I feel like I always had this idea that you go through The Worst Thing and life just evens out after that. My Worst Thing happened when I was in my teenage years and I was supposed to be in the clear afterwards. But life doesn’t work that way. There’s no plateau, no neat ever after. And every so often we break in ways where yes, you can scrape the pieces together and carry on, but you’re never made whole again. You’re never the person you used to be. You become a new version of yourself, mismatched and full of jagged lines, and you find a way to forge ahead.
In the immediate soul-crushing wake of the 2016 election, someone created a Subway Therapy project in the tunnel of the 14th Avenue station that stretches from Sixth to Seventh.
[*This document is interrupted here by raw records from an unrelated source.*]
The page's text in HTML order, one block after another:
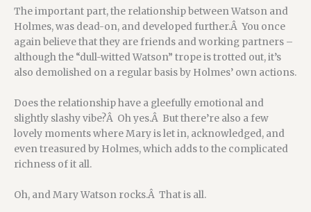
The important part, the relationship between Watson and
Holmes, was dead-on, and developed further.Â You once
again believe that they are friends and working partners –
although the “dull-witted Watson” trope is trotted out, it’s
also demolished on a regular basis by Holmes’ own actions.
Does the relationship have a gleefully emotional and
slightly slashy vibe?Â Oh yes.Â But there’re also a few
lovely moments where Mary is let in, acknowledged, and
even treasured by Holmes, which adds to the complicated
richness of it all.
Oh, and Mary Watson rocks.Â That is all.
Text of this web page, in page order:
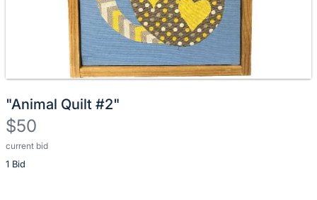
"Animal Quilt #2"
$50
current bid
1 Bid
Description
of
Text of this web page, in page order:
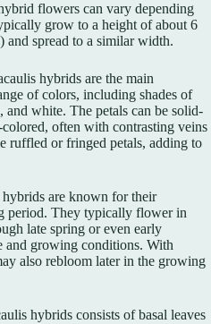
flowers can vary depending
grow to a height of about 6
and spread to a similar width.
hybrids are the main
of colors, including shades of
white. The petals can be solid-
often with contrasting veins
ruffled or fringed petals, adding to
are known for their
period. They typically flower in
late spring or even early
and growing conditions. With
also rebloom later in the growing
hybrids consists of basal leaves
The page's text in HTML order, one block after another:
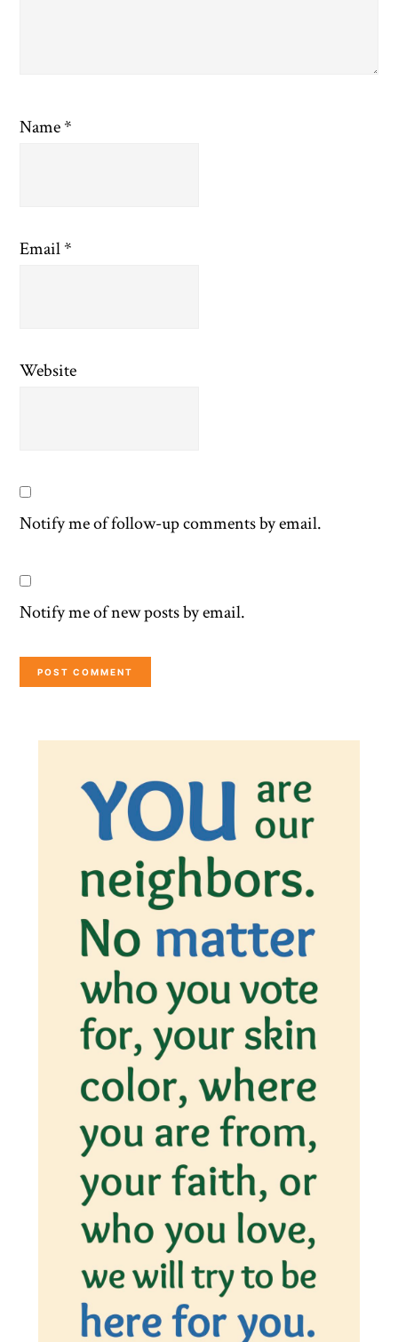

I went to see it then, a modern day marvel: the long tiled wall papered with thousands of bright post-its, each full of encouragement and commiseration from fellow grief-sick New Yorkers. The sight was a life preserver in the sea of misery I’d floated in that entire week. I was not alone in the feeling, however singularly devastating it felt.
Countless others have been here. I am not the only one to have shed my tears on ancient chapel floors, unable to imagine I would ever feel okay again. Experts painstakingly restored the Pietà after the attack, but if you were to find your way behind the bulletproof glass and touch the Virgin Mary’s cheek, you would still feel hairline traces of their work, a difference of texture; if you were to peer close enough, you would see the faint lines on marble that belie its pristine repair. It was broken once. It could not be remade exactly as it was. It’s no less a masterpiece.
That day in the 14th Street station, I peeled off a blank post-it and wrote out an Abraham Lincoln quote I’d read once: Perfect relief is not possible, except with time. You cannot now realize that you will ever feel better… And yet this is a mistake. You are sure to be happy again.
Time buffers out the rough edges. It is the only thing that does.